ANÁLISIS

La palabra solidaridad para justificar el impuestazo

El mismo presidente Alberto Fernández sostuvo en la campaña electoral que: “a la meritocracia y al individualismo le vamos a imponer la solidaridad”.

Alberto Fernández, presidente de Argentina. Foto: Reuters
Alberto Fernández, presidente de Argentina. Foto: Reuters

Para justificar el impuestazo que está implementando el gobierno, se observa un discurso donde la palabra solidaridad está constantemente a la orden del día: ¿cómo pueden negarse a pagar más impuestos los que están mejor ante una pobreza del 40%?, dato que quedó desactualizado con la rectificación que hizo el Observatorio de la Deuda Social Argentina de la UCA, dependiente directamente del Vaticano.

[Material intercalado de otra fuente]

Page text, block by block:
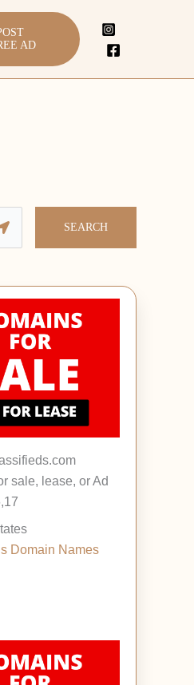
AD
SEARCH
sale, lease, or Ad
Domain Names
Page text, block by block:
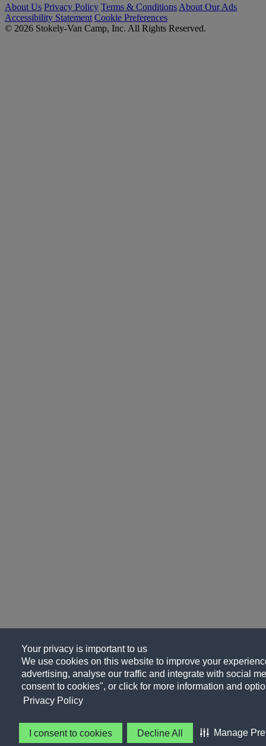
Your privacy is important to us
We use cookies on this website to improve your
advertising, analyse our traffic and integrate with social
consent to cookies", or click for more information and
Privacy Policy
I consent to cookies Decline All Manage
About Us Privacy Policy Terms & Conditions About Our Ads
Accessibility Statement Cookie Preferences
© 2026 Stokely-Van Camp, Inc. All Rights Reserved.
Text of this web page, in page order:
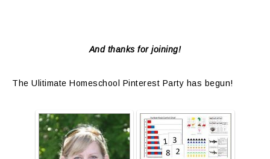
And thanks for joining!
The Ulitimate Homeschool Pinterest Party has begun!
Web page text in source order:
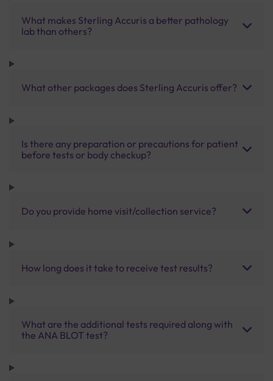
What makes Sterling Accuris a better pathology
lab than others?
What other packages does Sterling Accuris offer?
Is there any preparation or precautions for patient
before tests or body checkup?
Do you provide home visit/collection service?
How long does it take to receive test results?
What are the additional tests required along with
the ANA BLOT test?
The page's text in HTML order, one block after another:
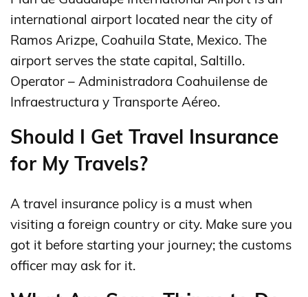
international airport located near the city of
Ramos Arizpe, Coahuila State, Mexico. The
airport serves the state capital, Saltillo.
Operator – Administradora Coahuilense de
Infraestructura y Transporte Aéreo.
Should I Get Travel Insurance
for My Travels?
A travel insurance policy is a must when
visiting a foreign country or city. Make sure you
got it before starting your journey; the customs
officer may ask for it.
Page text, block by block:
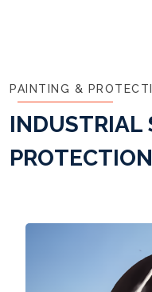
PAINTING &
INDUSTRIAL
PROTECTION
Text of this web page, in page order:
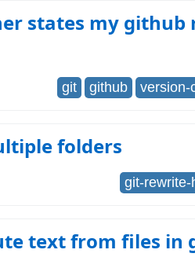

El mismo presidente Alberto Fernández sostuvo en la campaña electoral que: “a la meritocracia y al individualismo le vamos a imponer la solidaridad”. Es más, el presidente acaba de afirmar: “sé que a los que están mejor les duele que uno les pida más esfuerzo”. En otras palabras, están intentando establecer una situación que haga sentir culpable al que no está en la pobreza. Es decir, la estrategia es esgrimir permanentemente el concepto de solidaridad para que el que se oponga al impuestazo aparezca como un ser poco solidario, cuando en realidad la solidaridad es un acto voluntario con recursos propios. No se es solidario con el bolsillo ajeno.
La realidad es que seguimos siempre con el mismo problema: el estado no ajusta, y ajusta cada vez más al sector privado productivo en nombre de la solidaridad.

El primer dato a tener en cuenta es que en enero de 2012, el total de empleados públicos era equivalente al 42% de los empleados privados en relación de dependencia. En octubre pasado (último dato disponible) esa relación era del 53%. La razón para que aumente la relación de empleados públicos/empleados privados es que, en todo ese período, el empleo público creció el 25,7% y el empleo privado no creció. En realidad creció en un período y luego cayó manteniéndose al mismo nivel que en enero de 2012, o sea que en empleo privado estamos igual que 8 años atrás.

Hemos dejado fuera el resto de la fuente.